WHAT THIS TASK INVOLVES :: Please copy every line from the following entries in which the word "minute" appears.

[Dataset entries]
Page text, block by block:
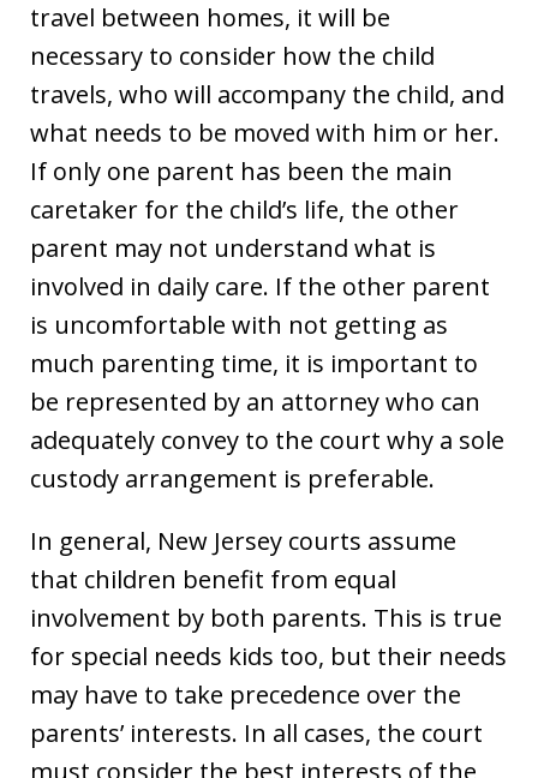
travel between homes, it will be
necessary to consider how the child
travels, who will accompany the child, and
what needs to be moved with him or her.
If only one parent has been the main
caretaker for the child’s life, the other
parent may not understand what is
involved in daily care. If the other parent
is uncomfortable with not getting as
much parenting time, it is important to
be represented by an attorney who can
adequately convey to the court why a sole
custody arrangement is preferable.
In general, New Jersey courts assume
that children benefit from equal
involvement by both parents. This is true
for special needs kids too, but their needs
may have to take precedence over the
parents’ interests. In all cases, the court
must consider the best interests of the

* * *

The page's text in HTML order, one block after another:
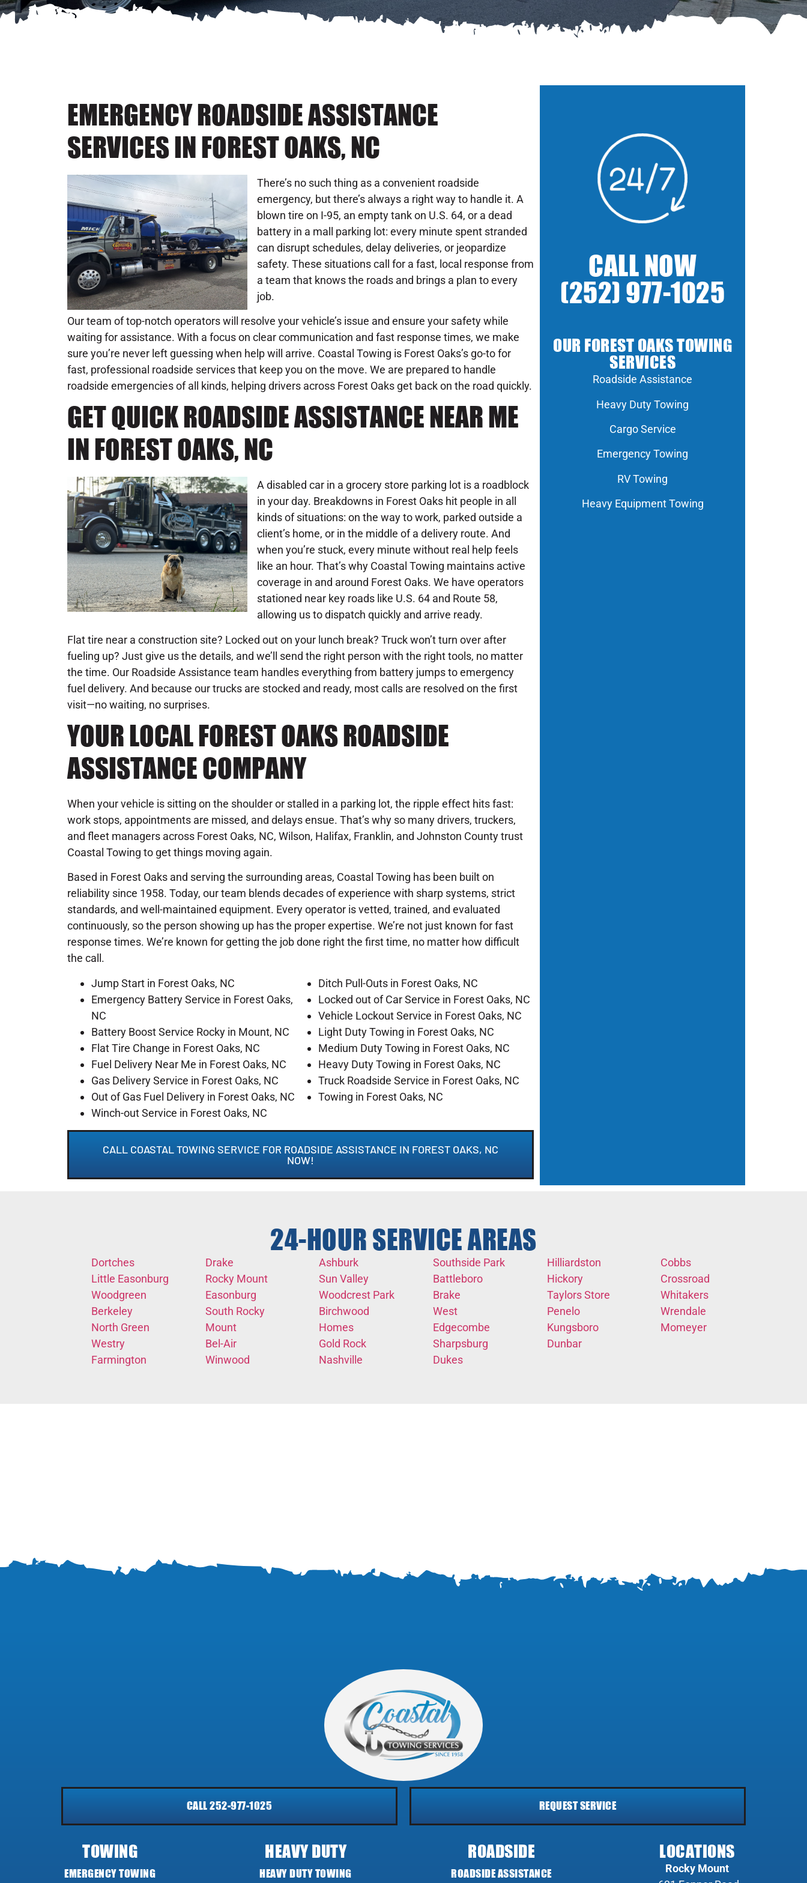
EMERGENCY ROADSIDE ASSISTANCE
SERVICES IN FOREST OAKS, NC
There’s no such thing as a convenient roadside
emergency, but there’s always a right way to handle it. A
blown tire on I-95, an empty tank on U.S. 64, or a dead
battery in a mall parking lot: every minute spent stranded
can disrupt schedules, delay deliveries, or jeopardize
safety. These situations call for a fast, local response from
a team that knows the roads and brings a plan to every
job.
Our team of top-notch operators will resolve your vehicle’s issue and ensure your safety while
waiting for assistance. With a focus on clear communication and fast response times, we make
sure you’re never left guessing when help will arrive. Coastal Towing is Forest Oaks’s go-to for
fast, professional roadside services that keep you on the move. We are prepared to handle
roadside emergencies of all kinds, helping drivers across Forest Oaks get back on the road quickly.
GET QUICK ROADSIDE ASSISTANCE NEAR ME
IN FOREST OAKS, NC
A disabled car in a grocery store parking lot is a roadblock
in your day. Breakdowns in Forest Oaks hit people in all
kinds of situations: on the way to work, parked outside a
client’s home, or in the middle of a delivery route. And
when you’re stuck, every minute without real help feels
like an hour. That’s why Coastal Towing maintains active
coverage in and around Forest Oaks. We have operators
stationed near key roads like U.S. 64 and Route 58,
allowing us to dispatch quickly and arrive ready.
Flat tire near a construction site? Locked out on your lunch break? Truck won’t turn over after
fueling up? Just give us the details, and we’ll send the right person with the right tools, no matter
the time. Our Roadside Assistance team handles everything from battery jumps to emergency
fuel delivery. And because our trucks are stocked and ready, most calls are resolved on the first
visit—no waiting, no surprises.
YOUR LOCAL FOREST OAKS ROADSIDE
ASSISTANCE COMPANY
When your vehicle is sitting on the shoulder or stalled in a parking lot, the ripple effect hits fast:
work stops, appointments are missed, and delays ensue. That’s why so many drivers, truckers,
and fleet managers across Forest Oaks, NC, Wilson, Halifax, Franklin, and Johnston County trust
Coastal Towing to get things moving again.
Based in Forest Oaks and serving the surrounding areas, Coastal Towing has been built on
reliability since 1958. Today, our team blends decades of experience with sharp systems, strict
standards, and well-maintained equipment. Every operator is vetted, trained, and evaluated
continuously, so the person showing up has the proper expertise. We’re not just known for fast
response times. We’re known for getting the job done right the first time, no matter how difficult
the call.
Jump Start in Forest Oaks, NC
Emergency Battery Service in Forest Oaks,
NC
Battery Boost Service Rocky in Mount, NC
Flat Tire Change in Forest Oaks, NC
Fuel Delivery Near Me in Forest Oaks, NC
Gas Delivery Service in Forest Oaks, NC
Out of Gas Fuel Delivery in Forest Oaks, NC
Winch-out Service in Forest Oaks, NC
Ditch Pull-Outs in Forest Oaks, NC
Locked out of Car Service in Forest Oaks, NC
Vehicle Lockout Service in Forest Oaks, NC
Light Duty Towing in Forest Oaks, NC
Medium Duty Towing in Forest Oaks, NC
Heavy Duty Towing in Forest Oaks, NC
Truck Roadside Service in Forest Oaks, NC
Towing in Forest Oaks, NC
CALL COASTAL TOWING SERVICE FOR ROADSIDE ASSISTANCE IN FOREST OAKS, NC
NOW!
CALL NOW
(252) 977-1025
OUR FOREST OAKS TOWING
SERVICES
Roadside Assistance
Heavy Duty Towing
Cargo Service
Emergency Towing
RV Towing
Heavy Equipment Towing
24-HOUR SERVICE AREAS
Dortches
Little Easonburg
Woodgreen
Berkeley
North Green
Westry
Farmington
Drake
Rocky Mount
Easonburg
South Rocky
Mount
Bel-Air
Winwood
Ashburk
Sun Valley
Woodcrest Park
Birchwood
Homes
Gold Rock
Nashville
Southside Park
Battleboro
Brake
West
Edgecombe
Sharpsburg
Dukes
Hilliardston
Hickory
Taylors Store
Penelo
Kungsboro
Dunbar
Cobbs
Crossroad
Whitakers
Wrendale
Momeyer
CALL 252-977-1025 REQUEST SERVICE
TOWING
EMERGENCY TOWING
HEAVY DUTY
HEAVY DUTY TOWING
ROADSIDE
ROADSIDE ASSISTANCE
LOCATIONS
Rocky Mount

ANSWER FOR THE TASK ::
battery in a mall parking lot: every minute spent stranded
when you’re stuck, every minute without real help feels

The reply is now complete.